[Start of section]

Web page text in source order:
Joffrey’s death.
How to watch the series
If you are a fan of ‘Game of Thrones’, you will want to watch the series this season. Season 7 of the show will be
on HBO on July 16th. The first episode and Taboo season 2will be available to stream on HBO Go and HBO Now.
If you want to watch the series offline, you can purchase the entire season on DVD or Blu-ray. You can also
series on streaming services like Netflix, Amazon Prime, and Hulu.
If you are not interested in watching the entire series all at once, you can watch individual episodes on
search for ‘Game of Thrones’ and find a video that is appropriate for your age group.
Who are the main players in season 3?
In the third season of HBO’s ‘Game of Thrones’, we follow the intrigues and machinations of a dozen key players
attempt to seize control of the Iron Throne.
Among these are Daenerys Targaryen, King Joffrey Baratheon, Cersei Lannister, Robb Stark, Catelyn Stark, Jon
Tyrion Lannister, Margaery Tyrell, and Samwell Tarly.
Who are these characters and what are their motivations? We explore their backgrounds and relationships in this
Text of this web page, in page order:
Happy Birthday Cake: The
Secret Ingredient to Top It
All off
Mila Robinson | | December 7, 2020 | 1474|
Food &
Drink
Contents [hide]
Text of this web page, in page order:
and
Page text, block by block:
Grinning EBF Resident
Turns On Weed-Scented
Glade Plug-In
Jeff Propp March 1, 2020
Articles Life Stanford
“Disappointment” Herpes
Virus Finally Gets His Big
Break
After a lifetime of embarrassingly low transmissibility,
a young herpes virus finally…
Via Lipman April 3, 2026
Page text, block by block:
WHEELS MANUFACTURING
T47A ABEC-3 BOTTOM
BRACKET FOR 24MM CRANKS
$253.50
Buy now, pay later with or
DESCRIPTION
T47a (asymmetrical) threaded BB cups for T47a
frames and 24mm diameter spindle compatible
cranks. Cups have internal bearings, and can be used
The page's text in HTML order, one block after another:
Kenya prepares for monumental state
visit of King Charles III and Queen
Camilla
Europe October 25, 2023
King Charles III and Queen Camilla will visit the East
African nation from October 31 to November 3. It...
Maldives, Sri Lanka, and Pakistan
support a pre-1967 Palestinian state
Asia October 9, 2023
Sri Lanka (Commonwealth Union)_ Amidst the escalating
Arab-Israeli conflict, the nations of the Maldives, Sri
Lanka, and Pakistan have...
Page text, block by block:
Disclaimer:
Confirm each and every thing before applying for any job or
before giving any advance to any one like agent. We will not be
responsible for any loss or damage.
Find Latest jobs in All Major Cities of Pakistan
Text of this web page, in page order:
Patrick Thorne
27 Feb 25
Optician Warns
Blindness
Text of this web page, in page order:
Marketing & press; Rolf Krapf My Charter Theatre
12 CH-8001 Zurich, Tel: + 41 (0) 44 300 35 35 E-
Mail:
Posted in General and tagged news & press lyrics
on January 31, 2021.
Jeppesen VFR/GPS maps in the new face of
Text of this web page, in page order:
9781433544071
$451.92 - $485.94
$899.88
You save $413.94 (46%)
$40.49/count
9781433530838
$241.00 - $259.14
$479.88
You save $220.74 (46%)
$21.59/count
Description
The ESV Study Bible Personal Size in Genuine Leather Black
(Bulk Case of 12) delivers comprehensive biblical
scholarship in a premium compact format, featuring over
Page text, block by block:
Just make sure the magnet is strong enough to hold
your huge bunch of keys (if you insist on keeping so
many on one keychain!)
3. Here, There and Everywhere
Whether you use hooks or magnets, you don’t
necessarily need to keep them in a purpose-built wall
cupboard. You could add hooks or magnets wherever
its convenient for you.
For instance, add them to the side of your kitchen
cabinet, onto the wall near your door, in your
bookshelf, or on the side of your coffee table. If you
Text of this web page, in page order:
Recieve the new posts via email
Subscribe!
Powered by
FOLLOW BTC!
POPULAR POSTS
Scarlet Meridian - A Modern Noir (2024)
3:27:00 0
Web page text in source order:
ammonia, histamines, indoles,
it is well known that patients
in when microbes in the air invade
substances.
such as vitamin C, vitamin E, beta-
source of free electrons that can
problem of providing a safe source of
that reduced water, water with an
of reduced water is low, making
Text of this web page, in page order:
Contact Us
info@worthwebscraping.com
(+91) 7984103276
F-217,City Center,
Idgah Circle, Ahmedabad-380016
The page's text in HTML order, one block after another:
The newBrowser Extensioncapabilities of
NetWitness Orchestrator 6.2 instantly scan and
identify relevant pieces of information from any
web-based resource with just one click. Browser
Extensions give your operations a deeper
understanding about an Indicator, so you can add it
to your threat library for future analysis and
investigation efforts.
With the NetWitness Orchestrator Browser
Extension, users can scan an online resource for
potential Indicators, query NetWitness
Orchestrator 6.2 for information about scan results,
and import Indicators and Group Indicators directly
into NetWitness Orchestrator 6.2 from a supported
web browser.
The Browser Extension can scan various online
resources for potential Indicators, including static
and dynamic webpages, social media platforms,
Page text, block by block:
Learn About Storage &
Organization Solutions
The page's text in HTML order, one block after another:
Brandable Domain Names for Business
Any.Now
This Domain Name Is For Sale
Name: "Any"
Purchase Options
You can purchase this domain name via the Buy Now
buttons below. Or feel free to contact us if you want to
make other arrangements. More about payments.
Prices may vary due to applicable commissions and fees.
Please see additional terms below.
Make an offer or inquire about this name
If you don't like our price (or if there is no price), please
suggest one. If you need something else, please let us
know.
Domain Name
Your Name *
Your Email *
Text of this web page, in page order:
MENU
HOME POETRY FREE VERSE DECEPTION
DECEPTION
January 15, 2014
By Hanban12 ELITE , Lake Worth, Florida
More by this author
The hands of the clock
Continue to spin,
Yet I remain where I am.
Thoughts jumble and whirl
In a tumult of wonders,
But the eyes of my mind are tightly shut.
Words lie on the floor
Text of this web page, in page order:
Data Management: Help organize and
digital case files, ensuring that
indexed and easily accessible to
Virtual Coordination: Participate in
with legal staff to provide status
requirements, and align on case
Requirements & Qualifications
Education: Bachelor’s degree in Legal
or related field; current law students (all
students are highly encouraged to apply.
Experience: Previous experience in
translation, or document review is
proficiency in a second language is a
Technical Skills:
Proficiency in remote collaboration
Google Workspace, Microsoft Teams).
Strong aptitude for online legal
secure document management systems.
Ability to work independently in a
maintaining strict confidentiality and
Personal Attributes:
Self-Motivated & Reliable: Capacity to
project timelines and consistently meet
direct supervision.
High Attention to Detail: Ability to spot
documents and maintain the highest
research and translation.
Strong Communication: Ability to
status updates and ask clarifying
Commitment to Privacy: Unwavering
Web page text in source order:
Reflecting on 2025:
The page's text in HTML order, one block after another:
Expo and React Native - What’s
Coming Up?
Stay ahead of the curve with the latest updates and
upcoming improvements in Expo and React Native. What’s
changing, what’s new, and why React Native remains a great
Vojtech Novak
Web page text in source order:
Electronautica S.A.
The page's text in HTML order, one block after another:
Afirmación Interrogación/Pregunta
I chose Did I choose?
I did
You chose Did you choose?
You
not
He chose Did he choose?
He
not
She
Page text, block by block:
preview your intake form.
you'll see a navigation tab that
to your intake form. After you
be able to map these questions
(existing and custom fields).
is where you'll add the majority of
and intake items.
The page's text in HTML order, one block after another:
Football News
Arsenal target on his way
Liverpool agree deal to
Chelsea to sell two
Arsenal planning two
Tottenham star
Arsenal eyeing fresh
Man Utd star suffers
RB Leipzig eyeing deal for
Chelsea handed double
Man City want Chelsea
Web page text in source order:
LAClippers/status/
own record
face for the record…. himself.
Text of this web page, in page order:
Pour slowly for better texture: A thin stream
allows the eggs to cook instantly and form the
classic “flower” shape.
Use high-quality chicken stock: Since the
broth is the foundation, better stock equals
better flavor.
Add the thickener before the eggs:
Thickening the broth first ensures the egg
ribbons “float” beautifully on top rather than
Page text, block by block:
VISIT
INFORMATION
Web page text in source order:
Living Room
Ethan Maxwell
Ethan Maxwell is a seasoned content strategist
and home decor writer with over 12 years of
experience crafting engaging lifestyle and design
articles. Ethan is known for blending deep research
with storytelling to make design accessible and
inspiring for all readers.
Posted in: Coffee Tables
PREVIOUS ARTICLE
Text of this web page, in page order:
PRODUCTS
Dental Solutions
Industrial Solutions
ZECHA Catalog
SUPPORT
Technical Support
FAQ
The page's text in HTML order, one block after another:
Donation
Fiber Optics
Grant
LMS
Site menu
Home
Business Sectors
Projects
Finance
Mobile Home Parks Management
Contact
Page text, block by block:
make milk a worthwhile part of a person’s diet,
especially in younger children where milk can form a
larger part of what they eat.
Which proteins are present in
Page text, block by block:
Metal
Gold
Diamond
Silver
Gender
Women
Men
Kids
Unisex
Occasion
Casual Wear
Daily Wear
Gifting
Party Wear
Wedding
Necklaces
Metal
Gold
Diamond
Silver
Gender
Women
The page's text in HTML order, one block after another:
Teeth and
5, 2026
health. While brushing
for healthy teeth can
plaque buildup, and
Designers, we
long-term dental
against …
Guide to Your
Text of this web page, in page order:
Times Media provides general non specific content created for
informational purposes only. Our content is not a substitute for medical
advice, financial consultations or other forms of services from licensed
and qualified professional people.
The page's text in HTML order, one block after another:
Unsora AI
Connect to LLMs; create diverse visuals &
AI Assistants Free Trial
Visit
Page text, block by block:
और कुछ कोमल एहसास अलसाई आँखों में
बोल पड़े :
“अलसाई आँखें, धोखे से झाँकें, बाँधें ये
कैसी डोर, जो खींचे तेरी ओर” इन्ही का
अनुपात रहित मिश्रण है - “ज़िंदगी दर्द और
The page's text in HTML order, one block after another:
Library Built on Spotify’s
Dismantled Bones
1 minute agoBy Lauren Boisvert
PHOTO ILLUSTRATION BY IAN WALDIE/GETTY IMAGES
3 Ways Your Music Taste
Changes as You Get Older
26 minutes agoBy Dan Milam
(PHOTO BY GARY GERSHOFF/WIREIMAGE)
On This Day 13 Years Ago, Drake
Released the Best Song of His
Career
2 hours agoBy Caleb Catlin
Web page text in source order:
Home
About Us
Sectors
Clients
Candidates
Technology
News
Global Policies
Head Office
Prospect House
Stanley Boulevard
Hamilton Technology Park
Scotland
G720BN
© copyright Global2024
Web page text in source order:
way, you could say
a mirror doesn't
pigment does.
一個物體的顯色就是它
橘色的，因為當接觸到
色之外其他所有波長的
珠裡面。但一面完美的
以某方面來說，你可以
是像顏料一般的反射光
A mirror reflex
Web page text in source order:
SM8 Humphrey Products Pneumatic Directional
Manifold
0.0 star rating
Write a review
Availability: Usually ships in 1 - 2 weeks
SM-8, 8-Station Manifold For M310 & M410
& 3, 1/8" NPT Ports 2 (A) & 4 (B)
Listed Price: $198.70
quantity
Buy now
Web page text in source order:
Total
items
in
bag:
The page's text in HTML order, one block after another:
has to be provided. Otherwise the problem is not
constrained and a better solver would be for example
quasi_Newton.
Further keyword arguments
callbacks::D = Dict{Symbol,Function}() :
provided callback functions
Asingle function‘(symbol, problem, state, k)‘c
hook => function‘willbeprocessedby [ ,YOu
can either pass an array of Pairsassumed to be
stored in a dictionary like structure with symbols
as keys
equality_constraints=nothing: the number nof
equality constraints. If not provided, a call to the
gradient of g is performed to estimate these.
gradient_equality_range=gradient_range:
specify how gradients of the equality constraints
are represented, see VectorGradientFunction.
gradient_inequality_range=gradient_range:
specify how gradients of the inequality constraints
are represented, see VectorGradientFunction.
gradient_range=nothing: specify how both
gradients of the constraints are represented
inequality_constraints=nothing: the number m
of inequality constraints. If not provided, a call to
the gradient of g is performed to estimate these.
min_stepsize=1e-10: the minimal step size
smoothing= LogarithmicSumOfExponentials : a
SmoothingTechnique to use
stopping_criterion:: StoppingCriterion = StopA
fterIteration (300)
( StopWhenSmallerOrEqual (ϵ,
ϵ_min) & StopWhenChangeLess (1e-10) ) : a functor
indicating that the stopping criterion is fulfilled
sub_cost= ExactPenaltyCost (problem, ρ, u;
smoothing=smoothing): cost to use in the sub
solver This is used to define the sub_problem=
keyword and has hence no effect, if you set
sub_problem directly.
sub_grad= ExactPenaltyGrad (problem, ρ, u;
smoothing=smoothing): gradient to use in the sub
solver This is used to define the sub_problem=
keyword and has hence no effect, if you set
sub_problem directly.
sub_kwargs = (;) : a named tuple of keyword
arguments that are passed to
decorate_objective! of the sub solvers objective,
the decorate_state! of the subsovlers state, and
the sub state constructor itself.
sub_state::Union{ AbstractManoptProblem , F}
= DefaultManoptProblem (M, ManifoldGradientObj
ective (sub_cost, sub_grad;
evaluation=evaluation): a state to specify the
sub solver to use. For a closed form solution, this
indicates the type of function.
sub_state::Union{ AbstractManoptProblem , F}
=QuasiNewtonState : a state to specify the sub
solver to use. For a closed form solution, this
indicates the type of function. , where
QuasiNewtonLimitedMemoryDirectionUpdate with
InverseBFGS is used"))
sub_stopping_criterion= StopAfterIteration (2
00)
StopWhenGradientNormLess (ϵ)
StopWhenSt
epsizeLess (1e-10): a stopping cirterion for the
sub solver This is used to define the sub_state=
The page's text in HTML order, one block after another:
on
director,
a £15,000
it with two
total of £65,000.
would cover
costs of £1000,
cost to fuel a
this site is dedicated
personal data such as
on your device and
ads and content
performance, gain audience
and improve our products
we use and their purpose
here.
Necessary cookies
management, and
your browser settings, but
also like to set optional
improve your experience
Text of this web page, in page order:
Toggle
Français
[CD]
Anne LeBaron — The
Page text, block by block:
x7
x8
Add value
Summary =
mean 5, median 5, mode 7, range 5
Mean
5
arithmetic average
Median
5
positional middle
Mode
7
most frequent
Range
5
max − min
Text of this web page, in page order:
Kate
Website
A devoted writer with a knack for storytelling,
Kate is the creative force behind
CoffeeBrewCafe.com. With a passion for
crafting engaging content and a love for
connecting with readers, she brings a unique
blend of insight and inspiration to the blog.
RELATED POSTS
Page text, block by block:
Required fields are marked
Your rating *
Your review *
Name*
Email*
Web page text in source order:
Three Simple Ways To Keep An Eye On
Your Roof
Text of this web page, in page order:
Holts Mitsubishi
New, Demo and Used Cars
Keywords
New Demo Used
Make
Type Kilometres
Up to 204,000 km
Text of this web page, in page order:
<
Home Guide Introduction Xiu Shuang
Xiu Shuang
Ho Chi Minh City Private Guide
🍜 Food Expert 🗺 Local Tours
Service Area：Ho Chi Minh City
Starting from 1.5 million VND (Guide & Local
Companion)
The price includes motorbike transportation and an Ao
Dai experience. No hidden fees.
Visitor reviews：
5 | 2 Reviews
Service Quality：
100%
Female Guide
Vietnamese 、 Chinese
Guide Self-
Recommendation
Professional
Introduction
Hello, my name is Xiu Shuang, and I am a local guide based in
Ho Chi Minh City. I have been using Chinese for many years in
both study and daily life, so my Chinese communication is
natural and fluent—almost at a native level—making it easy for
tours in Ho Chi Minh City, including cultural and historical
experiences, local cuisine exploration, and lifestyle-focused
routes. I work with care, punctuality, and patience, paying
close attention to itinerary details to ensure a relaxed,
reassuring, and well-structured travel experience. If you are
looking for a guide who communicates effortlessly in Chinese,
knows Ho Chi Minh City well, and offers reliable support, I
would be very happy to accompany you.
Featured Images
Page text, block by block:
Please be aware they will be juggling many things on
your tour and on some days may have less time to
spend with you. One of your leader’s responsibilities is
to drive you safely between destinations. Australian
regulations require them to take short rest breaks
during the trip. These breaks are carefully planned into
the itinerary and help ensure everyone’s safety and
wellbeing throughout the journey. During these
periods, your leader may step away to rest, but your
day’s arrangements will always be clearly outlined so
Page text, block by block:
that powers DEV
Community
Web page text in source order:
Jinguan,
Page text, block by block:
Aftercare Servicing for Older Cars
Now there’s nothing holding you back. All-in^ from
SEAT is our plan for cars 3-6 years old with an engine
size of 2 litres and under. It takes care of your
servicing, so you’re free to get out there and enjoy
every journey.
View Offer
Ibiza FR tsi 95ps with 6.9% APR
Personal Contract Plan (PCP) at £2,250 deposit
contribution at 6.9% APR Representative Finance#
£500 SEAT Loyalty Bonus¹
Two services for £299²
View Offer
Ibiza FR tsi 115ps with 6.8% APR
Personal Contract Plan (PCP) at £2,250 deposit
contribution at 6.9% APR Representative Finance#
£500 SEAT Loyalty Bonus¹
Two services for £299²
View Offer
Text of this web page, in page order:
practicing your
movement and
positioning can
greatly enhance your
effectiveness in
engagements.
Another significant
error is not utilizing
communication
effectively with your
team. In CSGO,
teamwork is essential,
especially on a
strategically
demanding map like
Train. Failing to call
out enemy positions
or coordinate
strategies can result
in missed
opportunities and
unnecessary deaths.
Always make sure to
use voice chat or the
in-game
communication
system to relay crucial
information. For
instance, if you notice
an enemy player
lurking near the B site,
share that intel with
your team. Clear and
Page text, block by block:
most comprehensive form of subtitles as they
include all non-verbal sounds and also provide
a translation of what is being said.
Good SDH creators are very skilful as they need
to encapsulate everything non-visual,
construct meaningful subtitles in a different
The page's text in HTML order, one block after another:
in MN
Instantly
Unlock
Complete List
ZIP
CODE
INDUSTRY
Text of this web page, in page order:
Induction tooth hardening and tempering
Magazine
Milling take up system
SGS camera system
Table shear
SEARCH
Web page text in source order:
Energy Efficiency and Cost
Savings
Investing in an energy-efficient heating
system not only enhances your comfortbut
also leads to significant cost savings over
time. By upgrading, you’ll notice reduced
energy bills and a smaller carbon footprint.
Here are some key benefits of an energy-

[End of section]

Give back every line from the beginning of the records through the line holding "Who are the main players in season 3?", exactly as it reads, and leave out the rest.

Answer to this problem:
Web page text in source order:
Joffrey’s death.
How to watch the series
If you are a fan of ‘Game of Thrones’, you will want to watch the series this season. Season 7 of the show will be
on HBO on July 16th. The first episode and Taboo season 2will be available to stream on HBO Go and HBO Now.
If you want to watch the series offline, you can purchase the entire season on DVD or Blu-ray. You can also
series on streaming services like Netflix, Amazon Prime, and Hulu.
If you are not interested in watching the entire series all at once, you can watch individual episodes on
search for ‘Game of Thrones’ and find a video that is appropriate for your age group.
Who are the main players in season 3?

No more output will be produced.